Researchers and students from Nazarbayev University’s School of Sciences and Humanities and School of Engineering and Digital Sciences have achieved a major advance in chemical reaction modeling by developing new mathematical and computational tools that help prevent the formation of so-called “dead zones” in catalytic reactors areas where chemical reactions stop due to lack of reactants.

The interdisciplinary project, led by Dr. Piotr Sebastian Skrzypacz, Associate Professor of Mathematics, and Dr. Boris Golman, Associate Professor of Chemical and Materials Engineering, integrates optimal control theory and reaction–diffusion modeling to improve the design and efficiency of industrial catalytic systems.
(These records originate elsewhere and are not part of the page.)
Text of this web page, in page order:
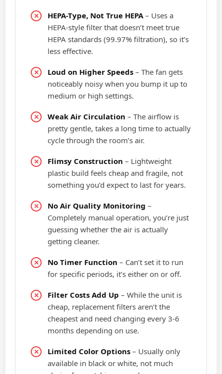
HEPA-Type, Not True HEPA – Uses a
HEPA-style filter that doesn’t meet true
HEPA standards (99.97% filtration), so it’s
less effective.
Loud on Higher Speeds – The fan gets
noticeably noisy when you bump it up to
medium or high settings.
Weak Air Circulation – The airflow is
pretty gentle, takes a long time to actually
cycle through the room’s air.
Flimsy Construction – Lightweight
plastic build feels cheap and fragile, not
something you’d expect to last for years.
No Air Quality Monitoring –
Completely manual operation, you’re just
guessing whether the air is actually
getting cleaner.
No Timer Function – Can’t set it to run
for specific periods, it’s either on or off.
Filter Costs Add Up – While the unit is
cheap, replacement filters aren’t the
cheapest and need changing every 3-6
months depending on use.
Limited Color Options – Usually only
available in black or white, not much

Catalysts are essential to modern industry from energy production to pharmaceuticals yet parts of a catalyst bed often become inactive, creating dead zones that reduce efficiency and waste costly materials. Dead-core formation has been observed in processes such as propylene hydrogenation, microbial fuel cells, and bioreactors with immobilized enzymes.

Under the supervision of Profs. Skrzypacz and Golman, NU students developed analytical and numerical methods for solving complex steady-state and non-steady-state reaction–diffusion–convection problems with and without dead zones. Their new numerical algorithm, created by Kazakh and international master’s students Askar Amirali and Qaiser Abbas, provides the first efficient approximation of dead-core solutions and opens the door to more precise reactor design.
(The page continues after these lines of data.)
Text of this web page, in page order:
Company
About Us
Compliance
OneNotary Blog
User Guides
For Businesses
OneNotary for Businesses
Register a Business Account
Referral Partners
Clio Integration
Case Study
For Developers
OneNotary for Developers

The results were published in the top Q1 journal Engineered Science (2025, 36, 1646; DOI: 10.30919/es1646), ranked among the top 10% in Applied Mathematics (Scopus). This follows an earlier Q1 publication by the same student in Chemical Engineering Science (2024, 120283; DOI: 10.1016/j.ces.2024.120283).
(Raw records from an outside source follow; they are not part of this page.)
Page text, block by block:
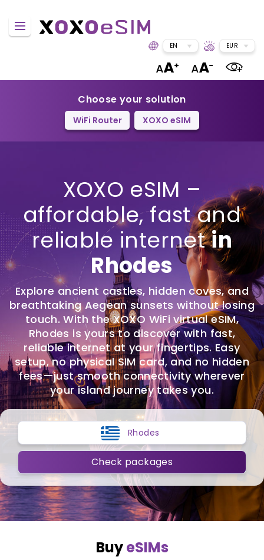
EN EUR
Choose your solution
WiFi Router XOXO eSIM
XOXO eSIM –
affordable, fast and
reliable internetin
Rhodes
Explore ancient castles, hidden coves, and
breathtaking Aegean sunsets without losing
touch. With the XOXO WiFi virtual eSIM,
Rhodes is yours to discover with fast,
reliable internet at your fingertips. Easy
setup, no physical SIM card, and no hidden
fees—just smooth connectivity wherever
your island journey takes you.
Rhodes
Check packages
BuyeSIMs

These studies continue a broader research program on reaction–diffusion systems, catalytic membrane reactors, and Langmuir–Hinshelwood kinetics, with NU students serving as co-authors and research assistants.
Recent publications include:

• Mathematical Methods in the Applied Sciences (2025) – critical Thiele modulus analysis

• Chemical Engineering Science (2024) – Gaussian catalyst activity modeling

• Reaction Chemistry and Engineering (2023) – distributed catalyst and external mass transfer

• Scientific Reports (2022) – diffusion–reaction processes with generalized flux

• Chemical Engineering Journal (2022) – fast diffusion-reaction with power-law kinetics

The projects unite researchers from Kazakhstan, Russia, Poland, and Germany, highlighting Nazarbayev University’s leadership in interdisciplinary and international research.
These advances will inform the next generation of catalyst reactor design, improving reaction yield, reducing energy waste, and supporting the transition to sustainable and efficient chemical technologies.